##### Information shown #####

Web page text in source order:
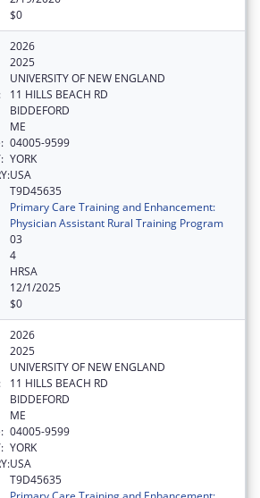
$0
2026
2025
UNIVERSITY OF NEW ENGLAND
11 HILLS BEACH RD
BIDDEFORD
ME
04005-9599
YORK
USA
T9D45635
Primary Care Training and Enhancement:
Physician Assistant Rural Training Program
03
4
HRSA
12/1/2025
$0
2026
2025
UNIVERSITY OF NEW ENGLAND
11 HILLS BEACH RD
BIDDEFORD
ME
04005-9599
YORK
USA
T9D45635
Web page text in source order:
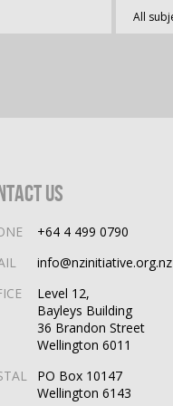
Us
+64 4 499 0790
info@nzinitiative.org.nz
Level 12,
Bayleys Building
36 Brandon Street
Wellington 6011
PO Box 10147
Wellington 6143
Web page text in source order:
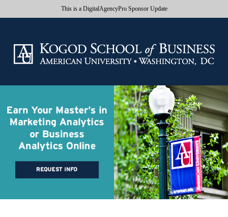
This is a DigitalAgencyPro Sponsor Update
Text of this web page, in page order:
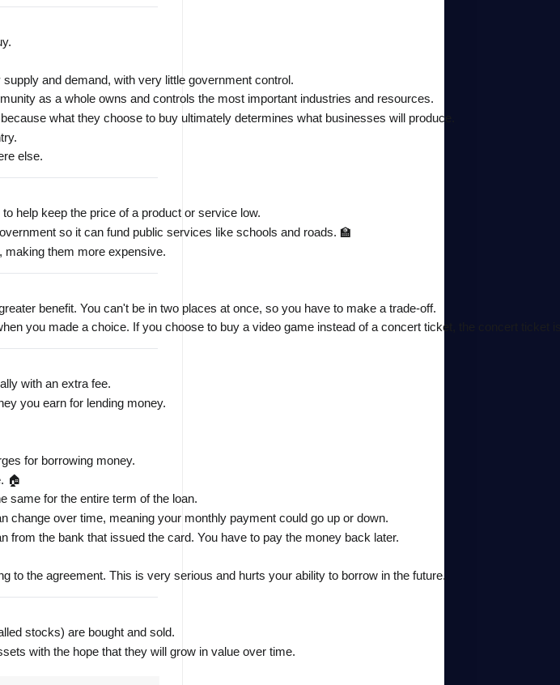
and demand, with very little government control.
as a whole owns and controls the most important industries and resources.
what they choose to buy ultimately determines what businesses will produce.
else.
help keep the price of a product or service low.
so it can fund public services like schools and roads. 🏫
making them more expensive.
benefit. You can't be in two places at once, so you have to make a trade-off.
you made a choice. If you choose to buy a video game instead of a concert ticket, the concert ticket
with an extra fee.
you earn for lending money.
for borrowing money.
🏠
same for the entire term of the loan.
change over time, meaning your monthly payment could go up or down.
from the bank that issued the card. You have to pay the money back later.
to the agreement. This is very serious and hurts your ability to borrow in the future.
stocks) are bought and sold.
with the hope that they will grow in value over time.
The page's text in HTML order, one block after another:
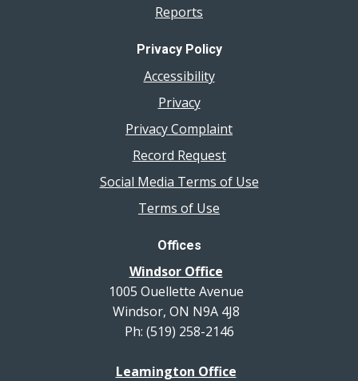
Reports
Privacy Policy
Accessibility
Privacy
Privacy Complaint
Record Request
Social Media Terms of Use
Terms of Use
Offices
Windsor Office
1005 Ouellette Avenue
Windsor, ON N9A 4J8
Ph: (519) 258-2146
Leamington Office
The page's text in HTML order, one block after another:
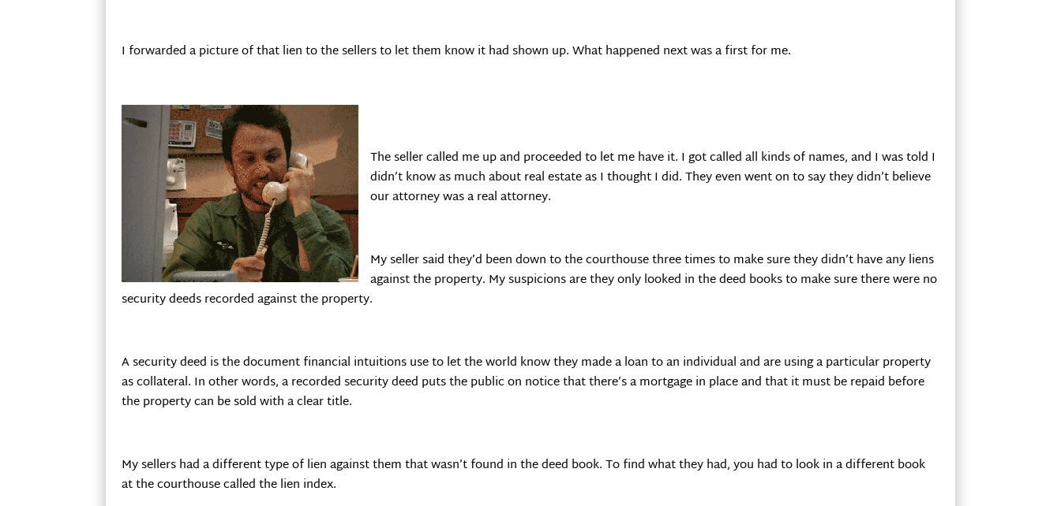
I forwarded a picture of that lien to the sellers to let them know it had shown up. What happened next was a first for me.
The seller called me up and proceeded to let me have it. I got called all kinds of names, and I was told I
didn’t know as much about real estate as I thought I did. They even went on to say they didn’t believe
our attorney was a real attorney.
My seller said they’d been down to the courthouse three times to make sure they didn’t have any liens
against the property. My suspicions are they only looked in the deed books to make sure there were no
security deeds recorded against the property.
A security deed is the document financial intuitions use to let the world know they made a loan to an individual and are using a particular property
as collateral. In other words, a recorded security deed puts the public on notice that there’s a mortgage in place and that it must be repaid before
the property can be sold with a clear title.
My sellers had a different type of lien against them that wasn’t found in the deed book. To find what they had, you had to look in a different book
at the courthouse called the lien index.
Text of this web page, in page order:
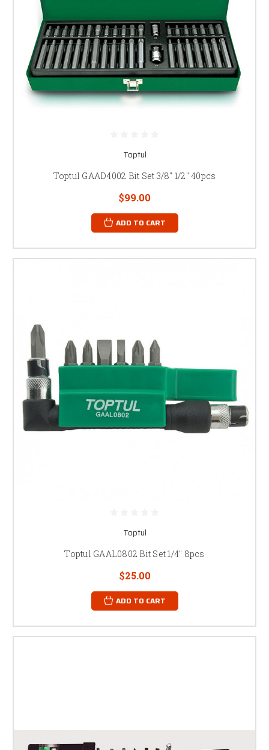
Toptul
Toptul GAAD4002 Bit Set 3/8" 1/2" 40pcs
$99.00
ADD TO CART
Toptul
Toptul GAAL0802 Bit Set 1/4" 8pcs
$25.00
ADD TO CART
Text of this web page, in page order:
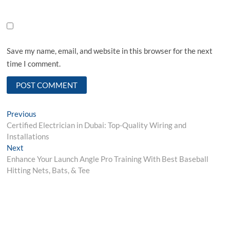
Save my name, email, and website in this browser for the next
time I comment.
Post
navigation
Previous
post:
Certified Electrician in Dubai: Top-Quality Wiring and
Installations
Next
post:
Enhance Your Launch Angle Pro Training With Best Baseball
Hitting Nets, Bats, & Tee
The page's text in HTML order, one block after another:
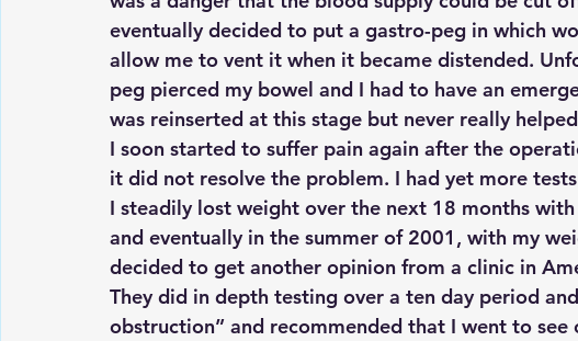
eventually decided to put a gastro-peg in which
allow me to vent it when it became distended.
peg pierced my bowel and I had to have an
was reinserted at this stage but never really
I soon started to suffer pain again after the
it did not resolve the problem. I had yet more
I steadily lost weight over the next 18 months
and eventually in the summer of 2001, with my
decided to get another opinion from a clinic in
They did in depth testing over a ten day period
obstruction” and recommended that I went to

#####

Assigned task:
A faithful, word-for-word copy of the records above, pictures left out, is the answer.

Solution below:
Web page text in source order:
$0
2026
2025
UNIVERSITY OF NEW ENGLAND
11 HILLS BEACH RD
BIDDEFORD
ME
04005-9599
YORK
USA
T9D45635
Primary Care Training and Enhancement:
Physician Assistant Rural Training Program
03
4
HRSA
12/1/2025
$0
2026
2025
UNIVERSITY OF NEW ENGLAND
11 HILLS BEACH RD
BIDDEFORD
ME
04005-9599
YORK
USA
T9D45635
Web page text in source order:
Us
+64 4 499 0790
info@nzinitiative.org.nz
Level 12,
Bayleys Building
36 Brandon Street
Wellington 6011
PO Box 10147
Wellington 6143
Web page text in source order:
This is a DigitalAgencyPro Sponsor Update
Text of this web page, in page order:
and demand, with very little government control.
as a whole owns and controls the most important industries and resources.
what they choose to buy ultimately determines what businesses will produce.
else.
help keep the price of a product or service low.
so it can fund public services like schools and roads. 🏫
making them more expensive.
benefit. You can't be in two places at once, so you have to make a trade-off.
you made a choice. If you choose to buy a video game instead of a concert ticket, the concert ticket
with an extra fee.
you earn for lending money.
for borrowing money.
🏠
same for the entire term of the loan.
change over time, meaning your monthly payment could go up or down.
from the bank that issued the card. You have to pay the money back later.
to the agreement. This is very serious and hurts your ability to borrow in the future.
stocks) are bought and sold.
with the hope that they will grow in value over time.
The page's text in HTML order, one block after another:
Reports
Privacy Policy
Accessibility
Privacy
Privacy Complaint
Record Request
Social Media Terms of Use
Terms of Use
Offices
Windsor Office
1005 Ouellette Avenue
Windsor, ON N9A 4J8
Ph: (519) 258-2146
Leamington Office
The page's text in HTML order, one block after another:
I forwarded a picture of that lien to the sellers to let them know it had shown up. What happened next was a first for me.
The seller called me up and proceeded to let me have it. I got called all kinds of names, and I was told I
didn’t know as much about real estate as I thought I did. They even went on to say they didn’t believe
our attorney was a real attorney.
My seller said they’d been down to the courthouse three times to make sure they didn’t have any liens
against the property. My suspicions are they only looked in the deed books to make sure there were no
security deeds recorded against the property.
A security deed is the document financial intuitions use to let the world know they made a loan to an individual and are using a particular property
as collateral. In other words, a recorded security deed puts the public on notice that there’s a mortgage in place and that it must be repaid before
the property can be sold with a clear title.
My sellers had a different type of lien against them that wasn’t found in the deed book. To find what they had, you had to look in a different book
at the courthouse called the lien index.
Text of this web page, in page order:
Toptul
Toptul GAAD4002 Bit Set 3/8" 1/2" 40pcs
$99.00
ADD TO CART
Toptul
Toptul GAAL0802 Bit Set 1/4" 8pcs
$25.00
ADD TO CART
Text of this web page, in page order:
Save my name, email, and website in this browser for the next
time I comment.
Post
navigation
Previous
post:
Certified Electrician in Dubai: Top-Quality Wiring and
Installations
Next
post:
Enhance Your Launch Angle Pro Training With Best Baseball
Hitting Nets, Bats, & Tee
The page's text in HTML order, one block after another:
eventually decided to put a gastro-peg in which
allow me to vent it when it became distended.
peg pierced my bowel and I had to have an
was reinserted at this stage but never really
I soon started to suffer pain again after the
it did not resolve the problem. I had yet more
I steadily lost weight over the next 18 months
and eventually in the summer of 2001, with my
decided to get another opinion from a clinic in
They did in depth testing over a ten day period
obstruction” and recommended that I went to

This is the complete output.